Task description = Each entry should be given again exactly, with any image left out.

Input =
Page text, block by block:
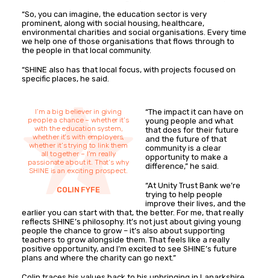
“So, you can imagine, the education sector is very
prominent, along with social housing, healthcare,
environmental charities and social organisations. Every time
we help one of those organisations that flows through to
the people in that local community.
“SHINE also has that local focus, with projects focused on
specific places, he said.
I’m a big believer in giving
people a chance – whether it’s
with the education system,
whether it’s with employers,
whether it’s trying to link them
all together – I’m really
passionate about it. That’s why
SHINE is an exciting prospect.
COLIN FYFE
“The impact it can have on
young people and what
that does for their future
and the future of that
community is a clear
opportunity to make a
difference,” he said.
“At Unity Trust Bank we’re
trying to help people
improve their lives, and the
earlier you can start with that, the better. For me, that really
reflects SHINE’s philosophy. It’s not just about giving young
people the chance to grow – it’s also about supporting
teachers to grow alongside them. That feels like a really
positive opportunity, and I’m excited to see SHINE’s future
plans and where the charity can go next.”
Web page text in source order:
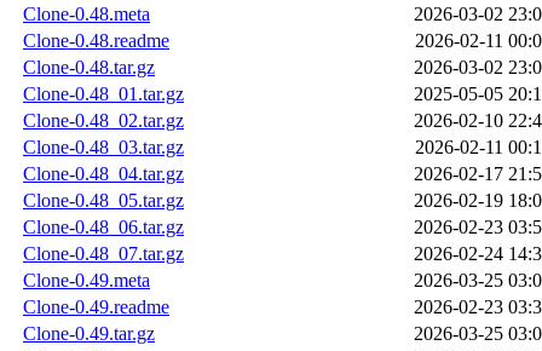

Task answer =
Page text, block by block:
“So, you can imagine, the education sector is very
prominent, along with social housing, healthcare,
environmental charities and social organisations. Every time
we help one of those organisations that flows through to
the people in that local community.
“SHINE also has that local focus, with projects focused on
specific places, he said.
I’m a big believer in giving
people a chance – whether it’s
with the education system,
whether it’s with employers,
whether it’s trying to link them
all together – I’m really
passionate about it. That’s why
SHINE is an exciting prospect.
COLIN FYFE
“The impact it can have on
young people and what
that does for their future
and the future of that
community is a clear
opportunity to make a
difference,” he said.
“At Unity Trust Bank we’re
trying to help people
improve their lives, and the
earlier you can start with that, the better. For me, that really
reflects SHINE’s philosophy. It’s not just about giving young
people the chance to grow – it’s also about supporting
teachers to grow alongside them. That feels like a really
positive opportunity, and I’m excited to see SHINE’s future
plans and where the charity can go next.”
Web page text in source order:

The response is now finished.